====== Materials provided ======

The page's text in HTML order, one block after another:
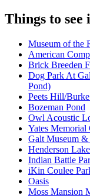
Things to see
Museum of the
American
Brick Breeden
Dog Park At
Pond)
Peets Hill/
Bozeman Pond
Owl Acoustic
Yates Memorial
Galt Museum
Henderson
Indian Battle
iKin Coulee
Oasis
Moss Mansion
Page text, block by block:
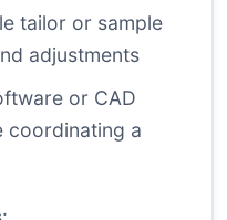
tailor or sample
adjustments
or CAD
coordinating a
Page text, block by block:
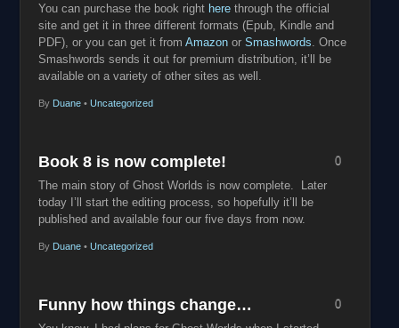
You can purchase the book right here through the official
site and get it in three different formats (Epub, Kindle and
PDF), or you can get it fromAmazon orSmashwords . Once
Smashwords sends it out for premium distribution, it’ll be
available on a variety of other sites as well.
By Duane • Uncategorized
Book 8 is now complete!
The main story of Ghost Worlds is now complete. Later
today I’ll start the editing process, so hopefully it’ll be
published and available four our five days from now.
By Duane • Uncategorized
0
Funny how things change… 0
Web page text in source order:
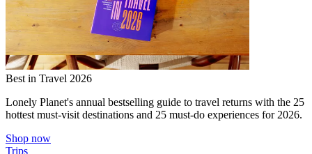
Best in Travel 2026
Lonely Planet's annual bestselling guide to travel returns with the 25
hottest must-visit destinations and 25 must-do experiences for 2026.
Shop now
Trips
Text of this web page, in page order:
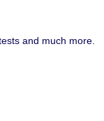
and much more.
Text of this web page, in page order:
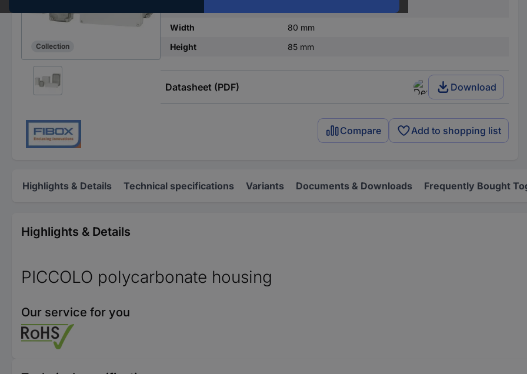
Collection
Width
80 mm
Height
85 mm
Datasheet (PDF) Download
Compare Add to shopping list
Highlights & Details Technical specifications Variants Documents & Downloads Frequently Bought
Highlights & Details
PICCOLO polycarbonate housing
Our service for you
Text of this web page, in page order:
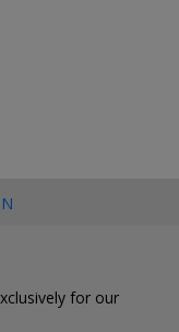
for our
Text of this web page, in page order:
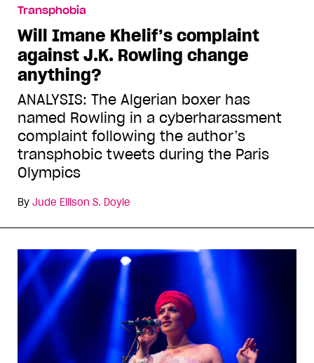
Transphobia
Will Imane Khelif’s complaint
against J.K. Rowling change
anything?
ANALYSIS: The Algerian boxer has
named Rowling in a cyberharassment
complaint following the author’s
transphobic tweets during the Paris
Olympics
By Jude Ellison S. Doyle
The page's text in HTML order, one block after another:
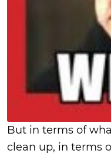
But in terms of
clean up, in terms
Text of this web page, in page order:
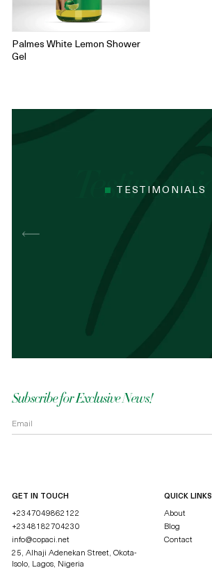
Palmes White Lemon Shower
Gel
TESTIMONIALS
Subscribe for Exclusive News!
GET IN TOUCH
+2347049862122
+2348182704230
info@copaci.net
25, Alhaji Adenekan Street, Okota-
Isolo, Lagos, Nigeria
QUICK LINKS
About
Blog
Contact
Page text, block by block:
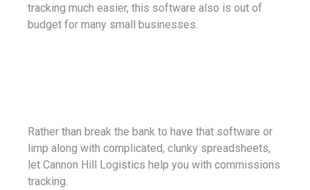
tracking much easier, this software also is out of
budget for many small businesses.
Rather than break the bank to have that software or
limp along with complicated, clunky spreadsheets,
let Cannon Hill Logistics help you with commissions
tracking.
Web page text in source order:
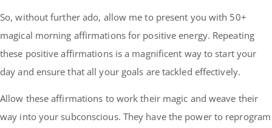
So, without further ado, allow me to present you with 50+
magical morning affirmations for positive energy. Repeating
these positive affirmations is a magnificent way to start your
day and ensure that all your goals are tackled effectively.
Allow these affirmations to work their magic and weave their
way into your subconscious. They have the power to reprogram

======

#### Aim of the exercise
Omit the pictures, then copy out all the data exactly as it stands.

#### Finished exercise
The page's text in HTML order, one block after another:
Things to see
Museum of the
American
Brick Breeden
Dog Park At
Pond)
Peets Hill/
Bozeman Pond
Owl Acoustic
Yates Memorial
Galt Museum
Henderson
Indian Battle
iKin Coulee
Oasis
Moss Mansion
Page text, block by block:
tailor or sample
adjustments
or CAD
coordinating a
Page text, block by block:
You can purchase the book right here through the official
site and get it in three different formats (Epub, Kindle and
PDF), or you can get it fromAmazon orSmashwords . Once
Smashwords sends it out for premium distribution, it’ll be
available on a variety of other sites as well.
By Duane • Uncategorized
Book 8 is now complete!
The main story of Ghost Worlds is now complete. Later
today I’ll start the editing process, so hopefully it’ll be
published and available four our five days from now.
By Duane • Uncategorized
0
Funny how things change… 0
Web page text in source order:
Best in Travel 2026
Lonely Planet's annual bestselling guide to travel returns with the 25
hottest must-visit destinations and 25 must-do experiences for 2026.
Shop now
Trips
Text of this web page, in page order:
and much more.
Text of this web page, in page order:
Collection
Width
80 mm
Height
85 mm
Datasheet (PDF) Download
Compare Add to shopping list
Highlights & Details Technical specifications Variants Documents & Downloads Frequently Bought
Highlights & Details
PICCOLO polycarbonate housing
Our service for you
Text of this web page, in page order:
for our
Text of this web page, in page order:
Transphobia
Will Imane Khelif’s complaint
against J.K. Rowling change
anything?
ANALYSIS: The Algerian boxer has
named Rowling in a cyberharassment
complaint following the author’s
transphobic tweets during the Paris
Olympics
By Jude Ellison S. Doyle
The page's text in HTML order, one block after another:
But in terms of
clean up, in terms
Text of this web page, in page order:
Palmes White Lemon Shower
Gel
TESTIMONIALS
Subscribe for Exclusive News!
GET IN TOUCH
+2347049862122
+2348182704230
info@copaci.net
25, Alhaji Adenekan Street, Okota-
Isolo, Lagos, Nigeria
QUICK LINKS
About
Blog
Contact
Page text, block by block:
tracking much easier, this software also is out of
budget for many small businesses.
Rather than break the bank to have that software or
limp along with complicated, clunky spreadsheets,
let Cannon Hill Logistics help you with commissions
tracking.
Web page text in source order:
So, without further ado, allow me to present you with 50+
magical morning affirmations for positive energy. Repeating
these positive affirmations is a magnificent way to start your
day and ensure that all your goals are tackled effectively.
Allow these affirmations to work their magic and weave their
way into your subconscious. They have the power to reprogram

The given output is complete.